Gloves can protect our delicate, beautiful hands against wear and tear. When we lift or pull heavy loads our mitts can take quit the beating. Having gloves can prevent some callusing, but not all. Gloves can also give us a better grip on some exercises, such as pulling motions (pull ups, deadlifts, etc), where grip is extremely important. Gloves can definitely make a person feel more secure when they are lifting weight.
I, like most, do not like feeling as though I’m about to rip fabric if I glide my paws on it. But I, on the other [manly, construction-working] hand, do not wear weight-lifting gloves, even though it is tempting to keep my hands smooth and supple.
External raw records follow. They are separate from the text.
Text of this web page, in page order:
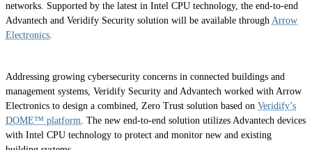
networks. Supported by the latest in Intel CPU technology, the end-to-end
Advantech and Veridify Security solution will be available through Arrow
Electronics.
Addressing growing cybersecurity concerns in connected buildings and
management systems, Veridify Security and Advantech worked with Arrow
Electronics to design a combined, Zero Trust solution based on Veridify’s
DOME™ platform . The new end-to-end solution utilizes Advantech devices
with Intel CPU technology to protect and monitor new and existing
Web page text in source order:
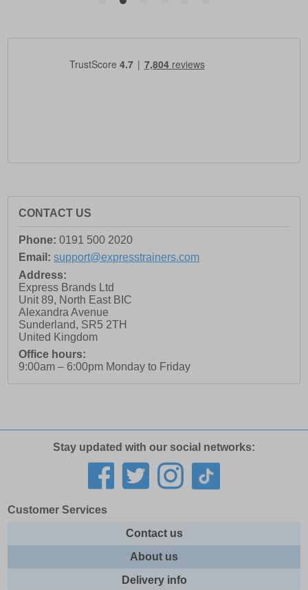
CONTACT US
Phone: 0191 500 2020
Email: support@expresstrainers.com
Address:
Express Brands Ltd
Unit 89, North East BIC
Alexandra Avenue
Sunderland, SR5 2TH
United Kingdom
Office hours:
9:00am – 6:00pm Monday to Friday
Stay updated with our social networks:
Customer Services
Contact us
About us
Delivery info
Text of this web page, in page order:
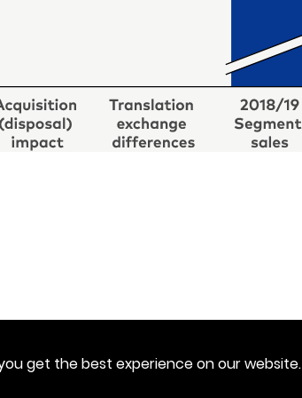
get the best experience on our website.
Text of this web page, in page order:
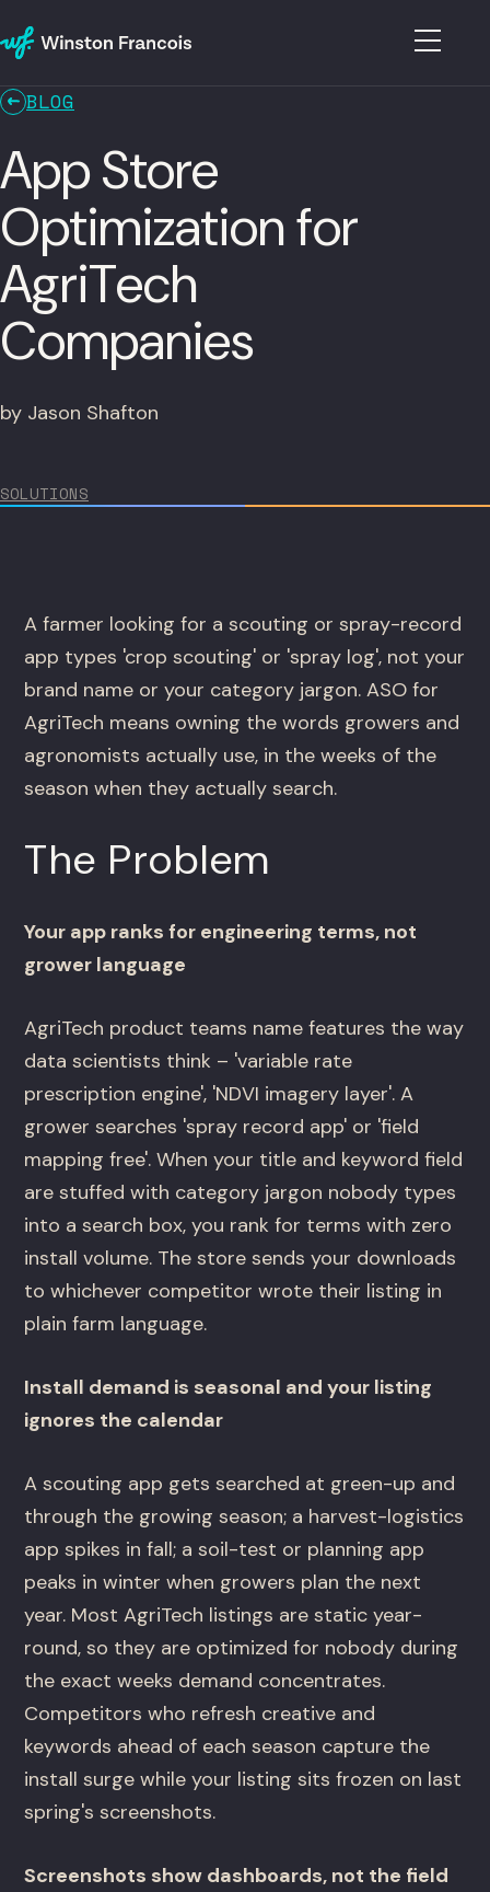
BLOG
App Store
Optimization for
AgriTech
Companies
by Jason Shafton
SOLUTIONS
A farmer looking for a scouting or spray-record
app types 'crop scouting' or 'spray log', not your
brand name or your category jargon. ASO for
AgriTech means owning the words growers and
agronomists actually use, in the weeks of the
season when they actually search.
The Problem
Your app ranks for engineering terms, not
grower language
AgriTech product teams name features the way
data scientists think – 'variable rate
prescription engine', 'NDVI imagery layer'. A
grower searches 'spray record app' or 'field
mapping free'. When your title and keyword field
are stuffed with category jargon nobody types
into a search box, you rank for terms with zero
install volume. The store sends your downloads
to whichever competitor wrote their listing in
plain farm language.
Install demand is seasonal and your listing
ignores the calendar
A scouting app gets searched at green-up and
through the growing season; a harvest-logistics
app spikes in fall; a soil-test or planning app
peaks in winter when growers plan the next
year. Most AgriTech listings are static year-
round, so they are optimized for nobody during
the exact weeks demand concentrates.
Competitors who refresh creative and
keywords ahead of each season capture the
install surge while your listing sits frozen on last
spring's screenshots.
Screenshots show dashboards, not the field
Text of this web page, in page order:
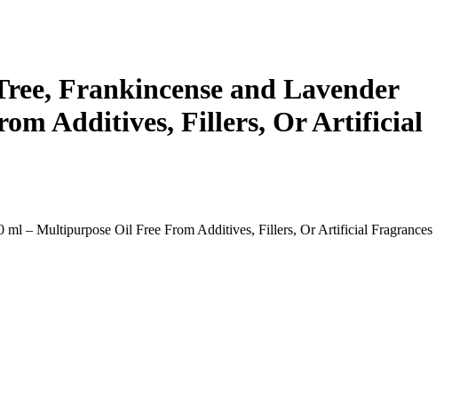
Frankincense and Lavender
Additives, Fillers, Or Artificial
ml – Multipurpose Oil Free From Additives, Fillers, Or Artificial Fragrances

“Oh no! You’re falling off a cliff?? Hold on, let me put on my gloves!”
“Ah! Get off me, man! Fine, I will fight you off. Just wait a sec so I can put my extreme-gripping gloves on.”
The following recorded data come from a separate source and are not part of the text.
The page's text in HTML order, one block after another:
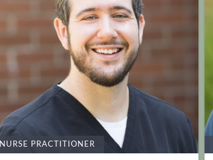
NURSE PRACTITIONER
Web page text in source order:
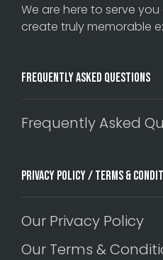
We are here to serve
create truly memorable
Frequently Asked Questions
Frequently Asked
Privacy Policy / Terms &
Our Privacy Policy
Our Terms &
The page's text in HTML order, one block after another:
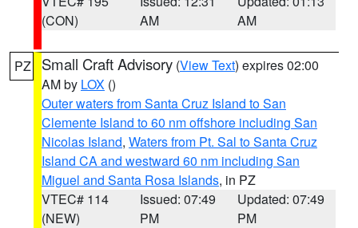
(CON)
AM
AM
PZ Small Craft Advisory (View Text) expires 02:00
AM by LOX ()
Outer waters from Santa Cruz Island to San
Clemente Island to 60 nm offshore including San
Nicolas Island, Waters from Pt. Sal to Santa Cruz
Island CA and westward 60 nm including San
Miguel and Santa Rosa Islands, in PZ
VTEC# 114
(NEW)
Issued: 07:49
PM
Updated: 07:49
PM
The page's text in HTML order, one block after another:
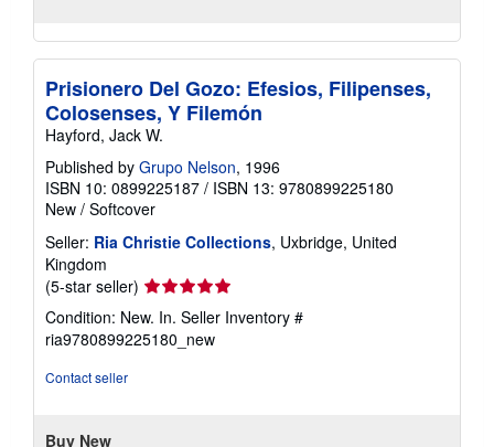
Prisionero Del Gozo: Efesios, Filipenses,
Colosenses, Y Filemón
Hayford, Jack W.
Published by Grupo Nelson, 1996
ISBN 10: 0899225187 / ISBN 13: 9780899225180
New / Softcover
Seller: Ria Christie Collections, Uxbridge, United
Kingdom
(5-star seller) Seller
rating
5
out
Condition: New. In. Seller Inventory #
ria9780899225180_new
Contact seller
Buy New
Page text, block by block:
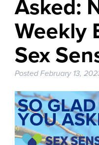
Asked:
Weekly
Sex
PostedFebruary 13,
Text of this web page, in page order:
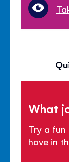
What
Try a
have in
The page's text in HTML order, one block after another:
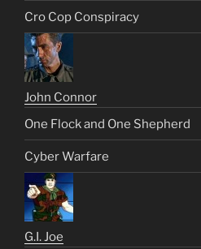
Cro Cop Conspiracy
John Connor
One Flock and One Shepherd
Cyber Warfare
G.I. Joe
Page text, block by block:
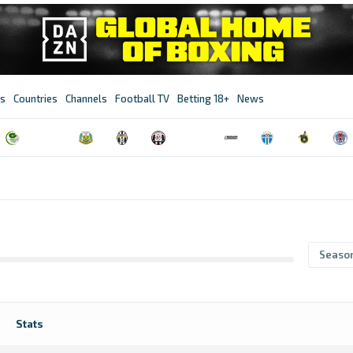
Countries Channels Football TV Betting 18+ News
Stats
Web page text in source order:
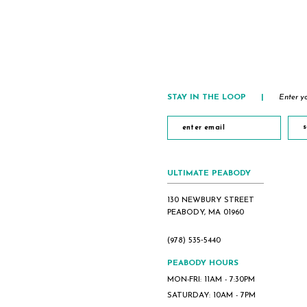
STAY IN THE LOOP Enter
ULTIMATE PEABODY
130 NEWBURY STREET
PEABODY, MA 01960
(978) 535‑5440
PEABODY HOURS
MON-FRI: 11AM - 7:30PM
SATURDAY: 10AM - 7PM
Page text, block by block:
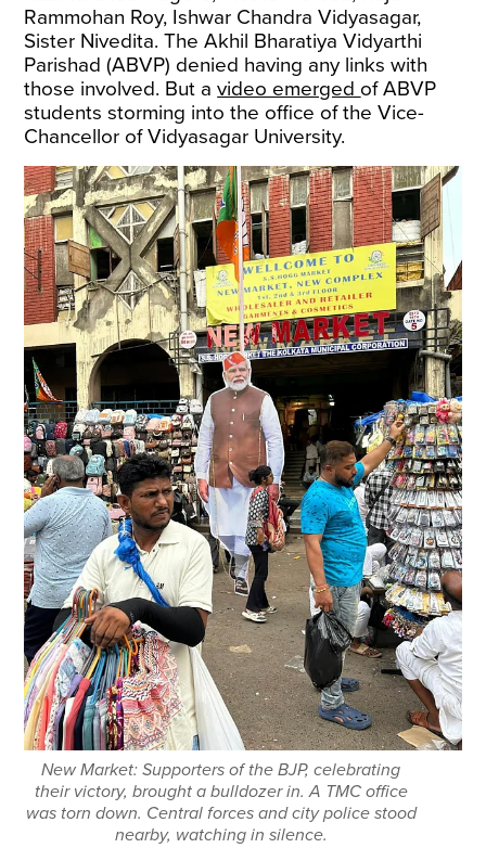
Rammohan Roy, Ishwar Chandra Vidyasagar,
Sister Nivedita. The Akhil Bharatiya Vidyarthi
Parishad (ABVP) denied having any links with
those involved. But avideo emerged of ABVP
students storming into the office of the Vice-
Chancellor of Vidyasagar University.
New Market: Supporters of the BJP, celebrating
their victory, brought a bulldozer in. A TMC office
was torn down. Central forces and city police stood
nearby, watching in silence.
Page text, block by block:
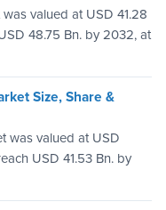
valued at USD 41.28
48.75 Bn. by 2032, at
Size, Share &
was valued at USD
USD 41.53 Bn. by
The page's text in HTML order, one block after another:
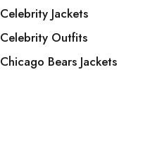
Celebrity Jackets
Celebrity Outfits
Chicago Bears Jackets
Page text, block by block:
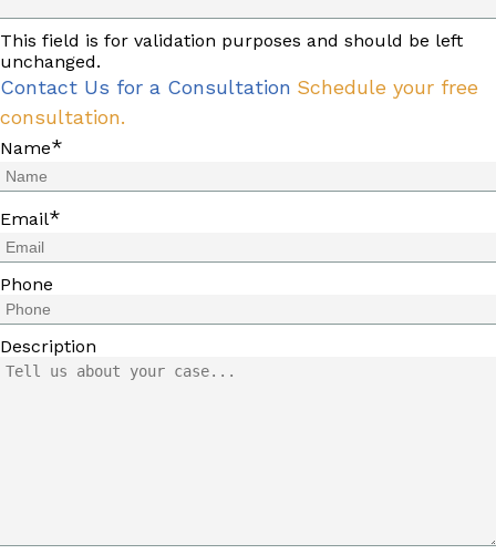
This field is for validation purposes and should be left
unchanged.
Contact Us for a Consultation Schedule your free
consultation.
Name*
Email*
Phone
Description

“I’m moving into a new home and this item is slipping quickly out of my hands! GET THE GLOVES!”
Are you really going to be prepared for when life calls upon the moments that you need intense gripping for? Such as when you need to help pull a friend, fight off an assailant, move things, change a tire, hold the slippery dinner plate, etc. Wearing weight-lifting gloves can put you at a huge disadvantage because you are not TRULY strengthening your grip; you have supplementary help to lift loads. And maybe it’s because I was always a raging independent child growing up, but I feel a bit more accomplished when doing something all by myself then without the help of something else.
Gloves are a personal choice and I can totally understand if someone wears gloves because they are needed for some specific reason. If you are getting extremely bad, large, painful, or torn calluses, you may not be gripping the equipment correctly and I suggest you ask one of the trainers for help.
To take care of your mangly mitts, I suggest using a pumice stone in the shower or after soaking your hands for a while. I also use my PedEgg on my hand calluses to get rid of some bad ones too, although it is quite hard to do because of the shape of the apparatus and of your hands.
All in all, a callus isn’t going to hurt you; it’s there to protect you. Gloves can decrease your grip proprioception (your sense of position) to your environment and your actual strength. So leave the gloves at home for your next rollerblading excursion, head to the gym, and get a grip on those weights!